- GIVEN ENTRIES:
=======
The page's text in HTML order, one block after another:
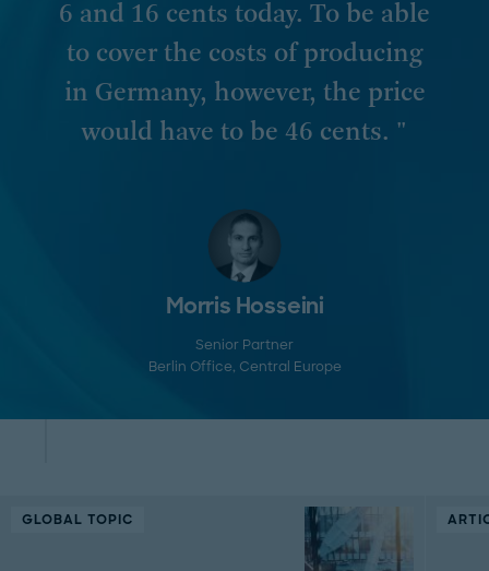
6 and 16 cents today. To be able
to cover the costs of producing
in Germany, however, the price
would have to be 46 cents. "
Morris Hosseini
Senior Partner
Berlin Office, Central Europe
GLOBAL TOPIC
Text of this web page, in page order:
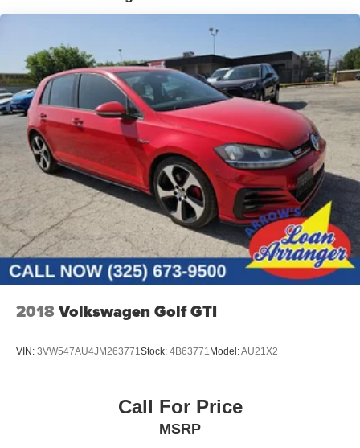
2018Volkswagen Golf GTI
VIN: 3VW547AU4JM263771Stock: 4B63771Model:AU21X2
Call For Price
MSRP
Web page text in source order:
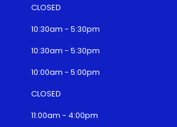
=======
Every line of the listing above is to be retyped exactly, but the pictures are to be dropped.

The page's text in HTML order, one block after another:
6 and 16 cents today. To be able
to cover the costs of producing
in Germany, however, the price
would have to be 46 cents. "
Morris Hosseini
Senior Partner
Berlin Office, Central Europe
GLOBAL TOPIC
Text of this web page, in page order:
2018Volkswagen Golf GTI
VIN: 3VW547AU4JM263771Stock: 4B63771Model:AU21X2
Call For Price
MSRP
Web page text in source order:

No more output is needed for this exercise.